• Source material:

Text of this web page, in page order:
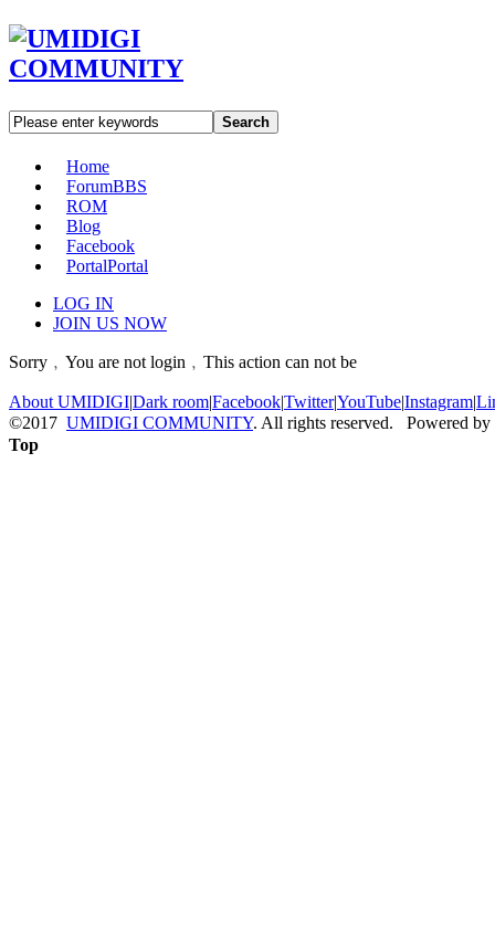
Search
Home
ForumBBS
ROM
Blog
Facebook
PortalPortal
LOG IN
JOIN US NOW
Sorry﹐You are not login﹐This action can not be
About UMIDIGI|Dark room|Facebook|Twitter|YouTube|Instagram|
©2017 UMIDIGI COMMUNITY. All rights reserved. Powered by
Top
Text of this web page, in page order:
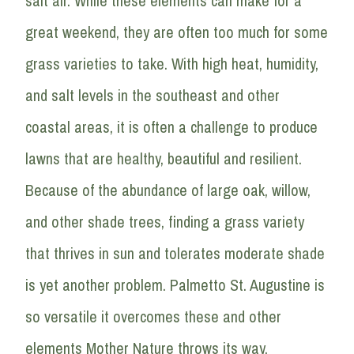
great weekend, they are often too much for some
grass varieties to take. With high heat, humidity,
and salt levels in the southeast and other
coastal areas, it is often a challenge to produce
lawns that are healthy, beautiful and resilient.
Because of the abundance of large oak, willow,
and other shade trees, finding a grass variety
that thrives in sun and tolerates moderate shade
is yet another problem. Palmetto St. Augustine is
so versatile it overcomes these and other
elements Mother Nature throws its way.
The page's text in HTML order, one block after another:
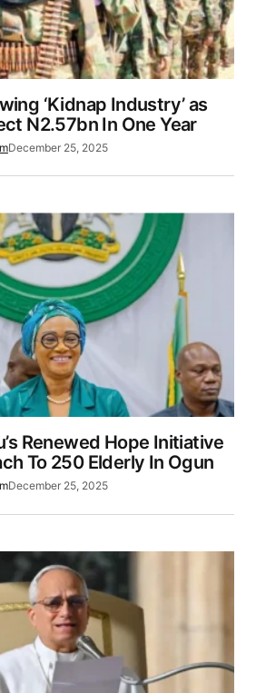
‘Kidnap Industry’ as
N2.57bn In One Year
December 25, 2025
Renewed Hope Initiative
To 250 Elderly In Ogun
December 25, 2025
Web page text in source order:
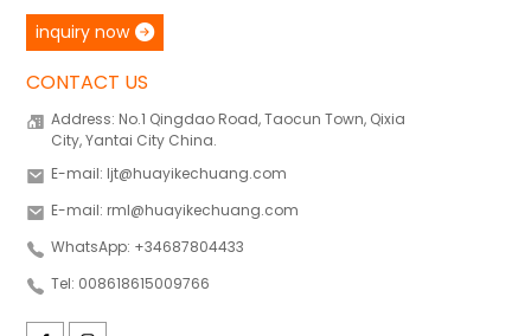
inquiry now
CONTACT US
Address: No.1 Qingdao Road, Taocun Town, Qixia
City, Yantai City China.
E-mail: ljt@huayikechuang.com
E-mail: rml@huayikechuang.com
WhatsApp: +34687804433
Tel: 008618615009766

• How to complete this task:
Pull every line containing "another" from the entries above and copy it.

• Exercise solution:
is yet another problem. Palmetto St. Augustine is
The page's text in HTML order, one block after another:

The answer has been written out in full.